Síndrome de Gilbert

José Carlos Ferraz da Fonseca

Médico especialista em doenças do fígado (Hepatologia)



Foto revela discreta icterícia (olho amarelo) em paciente jovem e portador da Síndrome de Gilbert. (Imagem pertencente ao arquivo do autor deste blog)




Frequentemente, tenho diagnosticado, em meu consultório particular, número significativo de pacientes portadores da síndrome de Gilbert, descrita em 1901 por Gilbert e Lereboullet.
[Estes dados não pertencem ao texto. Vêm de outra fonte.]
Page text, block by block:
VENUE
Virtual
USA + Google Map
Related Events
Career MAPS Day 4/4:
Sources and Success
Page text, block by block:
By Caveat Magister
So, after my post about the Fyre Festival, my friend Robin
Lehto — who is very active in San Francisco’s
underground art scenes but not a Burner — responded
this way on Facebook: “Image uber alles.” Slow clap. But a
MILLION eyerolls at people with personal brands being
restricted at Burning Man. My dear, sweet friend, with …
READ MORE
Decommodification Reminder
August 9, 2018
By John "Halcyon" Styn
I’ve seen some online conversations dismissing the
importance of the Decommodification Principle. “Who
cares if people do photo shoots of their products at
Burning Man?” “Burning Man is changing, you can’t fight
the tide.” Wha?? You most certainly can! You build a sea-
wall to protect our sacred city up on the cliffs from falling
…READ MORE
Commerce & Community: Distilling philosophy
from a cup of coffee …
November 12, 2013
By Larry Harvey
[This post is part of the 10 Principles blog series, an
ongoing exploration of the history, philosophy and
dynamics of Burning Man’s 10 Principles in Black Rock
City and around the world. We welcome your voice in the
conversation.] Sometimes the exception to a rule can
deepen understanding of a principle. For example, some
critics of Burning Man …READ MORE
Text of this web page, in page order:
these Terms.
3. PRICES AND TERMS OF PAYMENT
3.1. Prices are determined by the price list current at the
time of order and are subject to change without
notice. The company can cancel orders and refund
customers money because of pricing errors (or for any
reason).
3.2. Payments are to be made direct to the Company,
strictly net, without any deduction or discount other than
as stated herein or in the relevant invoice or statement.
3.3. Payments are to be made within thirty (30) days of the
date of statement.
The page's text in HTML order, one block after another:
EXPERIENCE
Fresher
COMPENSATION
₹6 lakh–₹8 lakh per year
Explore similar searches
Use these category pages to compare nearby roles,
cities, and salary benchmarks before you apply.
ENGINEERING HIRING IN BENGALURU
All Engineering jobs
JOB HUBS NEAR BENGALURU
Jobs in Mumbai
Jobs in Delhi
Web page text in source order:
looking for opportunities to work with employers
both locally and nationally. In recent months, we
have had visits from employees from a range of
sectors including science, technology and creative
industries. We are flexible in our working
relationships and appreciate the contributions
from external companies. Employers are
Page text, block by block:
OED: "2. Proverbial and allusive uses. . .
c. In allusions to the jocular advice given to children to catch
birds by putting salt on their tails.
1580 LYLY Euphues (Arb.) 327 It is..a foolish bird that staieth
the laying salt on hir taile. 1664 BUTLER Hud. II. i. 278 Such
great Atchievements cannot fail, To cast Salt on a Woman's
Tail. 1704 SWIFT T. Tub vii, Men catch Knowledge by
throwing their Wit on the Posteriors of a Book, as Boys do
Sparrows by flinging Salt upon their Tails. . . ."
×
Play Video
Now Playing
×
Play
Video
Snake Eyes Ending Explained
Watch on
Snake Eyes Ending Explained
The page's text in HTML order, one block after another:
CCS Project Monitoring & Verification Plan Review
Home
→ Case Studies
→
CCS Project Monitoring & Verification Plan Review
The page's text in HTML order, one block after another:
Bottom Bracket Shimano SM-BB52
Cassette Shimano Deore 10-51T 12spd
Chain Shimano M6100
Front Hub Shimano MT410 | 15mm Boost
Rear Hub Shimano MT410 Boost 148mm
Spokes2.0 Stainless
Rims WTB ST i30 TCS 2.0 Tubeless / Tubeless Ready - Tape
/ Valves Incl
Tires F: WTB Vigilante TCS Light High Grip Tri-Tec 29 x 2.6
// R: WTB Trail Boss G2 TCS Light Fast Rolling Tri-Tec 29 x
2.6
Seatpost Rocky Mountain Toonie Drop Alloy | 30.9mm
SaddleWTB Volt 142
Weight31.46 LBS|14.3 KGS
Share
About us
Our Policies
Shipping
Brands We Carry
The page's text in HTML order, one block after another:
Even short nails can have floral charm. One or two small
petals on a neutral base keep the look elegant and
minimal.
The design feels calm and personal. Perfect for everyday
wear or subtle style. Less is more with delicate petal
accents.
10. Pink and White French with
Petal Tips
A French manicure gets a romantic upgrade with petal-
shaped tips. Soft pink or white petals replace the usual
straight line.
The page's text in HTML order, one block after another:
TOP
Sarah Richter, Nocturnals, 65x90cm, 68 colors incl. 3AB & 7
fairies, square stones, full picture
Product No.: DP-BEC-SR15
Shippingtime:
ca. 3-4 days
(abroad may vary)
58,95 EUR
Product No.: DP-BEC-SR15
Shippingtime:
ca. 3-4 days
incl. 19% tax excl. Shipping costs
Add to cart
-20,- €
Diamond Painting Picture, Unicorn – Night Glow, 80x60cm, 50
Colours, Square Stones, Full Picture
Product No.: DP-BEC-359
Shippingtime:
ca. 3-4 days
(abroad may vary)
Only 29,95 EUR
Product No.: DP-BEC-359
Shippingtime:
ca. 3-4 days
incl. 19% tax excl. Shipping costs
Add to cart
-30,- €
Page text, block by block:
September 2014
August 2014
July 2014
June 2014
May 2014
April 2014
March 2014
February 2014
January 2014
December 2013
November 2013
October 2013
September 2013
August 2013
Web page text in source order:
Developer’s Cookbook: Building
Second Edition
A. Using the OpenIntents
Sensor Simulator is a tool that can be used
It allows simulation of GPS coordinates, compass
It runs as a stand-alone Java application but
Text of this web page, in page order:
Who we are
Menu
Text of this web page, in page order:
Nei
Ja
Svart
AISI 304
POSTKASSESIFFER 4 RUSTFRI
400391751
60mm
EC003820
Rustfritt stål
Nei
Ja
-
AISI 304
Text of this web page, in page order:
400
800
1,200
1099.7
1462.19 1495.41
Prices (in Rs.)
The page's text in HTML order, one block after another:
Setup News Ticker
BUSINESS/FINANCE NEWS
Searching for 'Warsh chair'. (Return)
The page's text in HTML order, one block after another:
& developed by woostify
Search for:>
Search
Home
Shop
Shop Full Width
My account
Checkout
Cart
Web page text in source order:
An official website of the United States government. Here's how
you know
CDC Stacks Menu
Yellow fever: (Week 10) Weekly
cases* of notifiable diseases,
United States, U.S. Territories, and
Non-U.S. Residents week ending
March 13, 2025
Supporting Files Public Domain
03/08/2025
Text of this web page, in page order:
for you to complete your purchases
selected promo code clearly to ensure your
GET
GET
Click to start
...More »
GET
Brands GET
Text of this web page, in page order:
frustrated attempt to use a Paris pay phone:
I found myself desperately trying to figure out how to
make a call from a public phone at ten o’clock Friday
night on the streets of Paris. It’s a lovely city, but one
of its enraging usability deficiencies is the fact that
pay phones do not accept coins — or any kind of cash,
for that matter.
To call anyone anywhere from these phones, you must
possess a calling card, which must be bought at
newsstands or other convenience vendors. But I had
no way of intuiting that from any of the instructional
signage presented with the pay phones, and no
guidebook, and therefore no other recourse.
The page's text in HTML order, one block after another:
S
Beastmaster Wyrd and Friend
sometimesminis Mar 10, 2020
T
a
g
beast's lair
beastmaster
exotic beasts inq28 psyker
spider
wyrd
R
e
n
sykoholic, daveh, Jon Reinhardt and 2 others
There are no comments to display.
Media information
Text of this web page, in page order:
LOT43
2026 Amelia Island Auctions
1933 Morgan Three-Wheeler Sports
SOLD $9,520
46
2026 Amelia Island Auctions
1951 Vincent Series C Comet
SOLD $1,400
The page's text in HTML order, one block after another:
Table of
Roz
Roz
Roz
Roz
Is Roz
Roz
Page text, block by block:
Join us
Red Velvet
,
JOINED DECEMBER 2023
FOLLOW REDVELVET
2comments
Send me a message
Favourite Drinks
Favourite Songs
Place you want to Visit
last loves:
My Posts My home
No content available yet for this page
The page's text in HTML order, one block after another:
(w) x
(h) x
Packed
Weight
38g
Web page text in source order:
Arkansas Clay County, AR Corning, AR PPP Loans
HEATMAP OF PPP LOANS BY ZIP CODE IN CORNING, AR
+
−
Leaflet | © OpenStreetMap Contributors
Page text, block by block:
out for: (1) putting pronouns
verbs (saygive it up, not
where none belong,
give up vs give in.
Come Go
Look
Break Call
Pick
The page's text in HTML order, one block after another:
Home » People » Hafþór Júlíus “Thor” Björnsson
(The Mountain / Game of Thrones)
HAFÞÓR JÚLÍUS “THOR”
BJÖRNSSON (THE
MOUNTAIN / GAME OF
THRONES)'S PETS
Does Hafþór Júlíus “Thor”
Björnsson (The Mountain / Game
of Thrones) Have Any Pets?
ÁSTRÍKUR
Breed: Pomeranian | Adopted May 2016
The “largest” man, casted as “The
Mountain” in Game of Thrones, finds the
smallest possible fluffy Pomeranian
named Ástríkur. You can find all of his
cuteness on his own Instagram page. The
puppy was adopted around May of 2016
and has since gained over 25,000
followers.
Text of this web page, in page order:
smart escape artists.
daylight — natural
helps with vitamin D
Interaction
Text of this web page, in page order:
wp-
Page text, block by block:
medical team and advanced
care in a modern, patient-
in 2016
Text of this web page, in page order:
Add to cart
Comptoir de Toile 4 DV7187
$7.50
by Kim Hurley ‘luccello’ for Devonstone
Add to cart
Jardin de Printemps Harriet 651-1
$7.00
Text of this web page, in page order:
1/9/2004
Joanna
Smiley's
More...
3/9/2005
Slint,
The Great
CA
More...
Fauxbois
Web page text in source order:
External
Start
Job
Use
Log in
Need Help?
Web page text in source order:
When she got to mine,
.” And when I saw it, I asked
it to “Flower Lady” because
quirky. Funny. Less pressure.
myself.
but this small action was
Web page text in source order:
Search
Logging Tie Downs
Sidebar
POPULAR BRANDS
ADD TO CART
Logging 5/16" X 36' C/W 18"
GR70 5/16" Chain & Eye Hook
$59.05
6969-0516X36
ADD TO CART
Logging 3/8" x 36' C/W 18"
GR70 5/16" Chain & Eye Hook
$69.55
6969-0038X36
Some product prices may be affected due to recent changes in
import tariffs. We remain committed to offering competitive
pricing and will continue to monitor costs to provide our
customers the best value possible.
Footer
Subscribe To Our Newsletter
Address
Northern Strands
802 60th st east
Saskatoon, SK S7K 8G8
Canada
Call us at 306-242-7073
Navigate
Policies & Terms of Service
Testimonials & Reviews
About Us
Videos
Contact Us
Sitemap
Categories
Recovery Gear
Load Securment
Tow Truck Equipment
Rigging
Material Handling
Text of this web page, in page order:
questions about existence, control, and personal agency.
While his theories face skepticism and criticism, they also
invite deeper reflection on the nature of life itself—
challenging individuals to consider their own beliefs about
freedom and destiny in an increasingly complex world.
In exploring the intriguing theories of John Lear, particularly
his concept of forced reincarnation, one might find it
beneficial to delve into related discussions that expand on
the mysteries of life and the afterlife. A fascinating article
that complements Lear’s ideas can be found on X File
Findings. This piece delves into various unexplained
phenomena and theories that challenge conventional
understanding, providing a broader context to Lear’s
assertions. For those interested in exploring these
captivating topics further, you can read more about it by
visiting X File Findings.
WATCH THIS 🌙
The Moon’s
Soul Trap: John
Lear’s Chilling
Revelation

De origem genética (mutação no gene UGT-1A1) e de caráter familiar, essa síndrome acomete de 2% a 7% da população mundial e está relacionada a uma desordem do fígado (disfunção hepática), tendo como consequência a produção deficiente pelo órgão de uma enzima (UDP-glucuronil-transferase). O resultado dessa deficiência é o aumento no sangue de uma forma de bilirrubina – denominada bilirrubina indireta –, que leva ao quadro de pele e olhos amarelados (icterícia).

Os índices normais de bilirrubina são de 0,4 mg para a bilirrubina direta ou conjugada e de 0,8 mg para a indireta ou não conjugada. O valor total das bilirrubinas varia de acordo com o método de análise, mas considera-se o nível de 1,2 mg como o mais aceito.

Na síndrome de Gilbert, não são observados os sinais e sintomas clássicos da hepatite aguda, tais como febre, enjoo, vômito, urina escura (colúria), fezes esbranquiçadas (acolia) e aumento das transaminases. A icterícia, único sinal clínico da síndrome, pode existir desde o nascimento ou ser notada pela primeira vez na fase adulta do paciente e persistir até a velhice, tendendo a diminuir com a idade.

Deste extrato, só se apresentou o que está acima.